Main Cast: Max von Sydow, Liv Ullmann, Jan Troell, Eddie Axberg, Allan Edwall
Release Year: 1971
Country: SE
Run Time: 191 minutes
MPAA Rating: PG
Plot
Director/writer Jan Troell's expansive saga deals with the Larsen family, who during the 19th century famine in Sweden emigrate to the more fertile fields of Minnesota. With painstaking detail, the director follows the Larsens as they make the perilous (and, to some of their fellow immigrants, fatal) journey by foot, steamer, train, and paddle boat. The film, which originally ran 190 minutes but was pared down to 150 by its director for American consumption, earned Academy Award nominations for Best Picture, Best Foreign Language Picture, Best Screenplay, Best Direction, and Best Actress (Liv Ullmann). The Emigrants was followed by a sequel, Nybyggarna ("The New Land"); both films have been edited together for TV release under the title The Emigrant Saga. The subsequent American TV series The New Land (1974) starred Bonnie Bedelia in the role created in The Emigrants by Liv Ullmann, and Scott Thomas in the patriarch role originated by Max von Sydow. In 1991, Sven Nykvist directed a "prequel" to The Emigrants titled The Ox. ~ Hal Erickson, All Movie Guide
Review
One of the very few foreign-language films to be nominated for a Best Picture Oscar, the once-popular The Emigrants seems to have been forgotten in the decades since its release. Part of this may be due to the fact that the original subtitled version of the film is difficult to find, and the more accessible dubbed version is vastly inferior.
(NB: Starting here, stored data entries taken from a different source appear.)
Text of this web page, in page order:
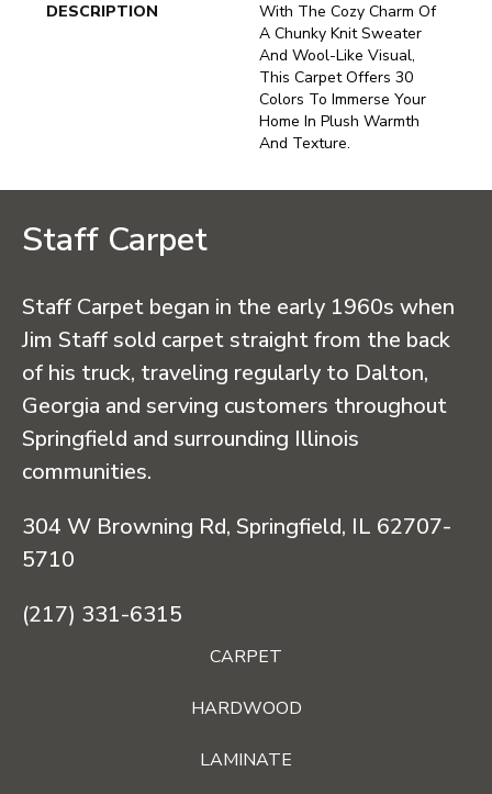
DESCRIPTION
With The Cozy Charm Of
A Chunky Knit Sweater
And Wool-Like Visual,
This Carpet Offers 30
Colors To Immerse Your
Home In Plush Warmth
And Texture.
Staff Carpet
Staff Carpet began in the early 1960s when
Jim Staff sold carpet straight from the back
of his truck, traveling regularly to Dalton,
Georgia and serving customers throughout
Springfield and surrounding Illinois
communities.
304 W Browning Rd, Springfield, IL 62707-
5710
(217) 331-6315
CARPET
HARDWOOD
LAMINATE

Still, even the latter features much of Jan Troell's sometimes-dazzling cinematography, with its sweeping vistas of the alternately freezing and searing Minnesota landscape. While Troell's direction sometimes goes for the obvious, he still paints a beautiful, if often bleak and unrelenting, picture and gives the film the epic sweep it demands while still creating an intimate portrait of a determined and loving family. As the heads of that family, Liv Ullmann and Max von Sydow could not be better. Ullmann brings her special talents to bear here, using her ability to be both expressive and reserved at practically the same time, and her natural beauty has rarely been captured so effectively. Von Sydow creates a towering figure, but one with surprising gentleness when necessary. While the film's endless trials may daunt some viewers, it is a rewarding experience for those who can stick with it. ~ Craig Butler, All Movie Guide
Americans in general and those of Scandinavian extraction especially will find these films helpful in understanding their own past. The film itself is a family's odyssey from rural poverty in Sweden to a new life in Minnesota, without the gloss one expects from films intended for American audiences, yet sympathetic to the people whose deepest desire was the material security which land plus their hard work and sacrifice might obtain.The film's depictions of the settlers' interactions with native Americans takes no sides, showing both the atrocities committed against the settlers in the Dakota wars as well as the hardships visited on the Indians culminating in the mass hanging of many Dakotas by Abraham Lincoln's government.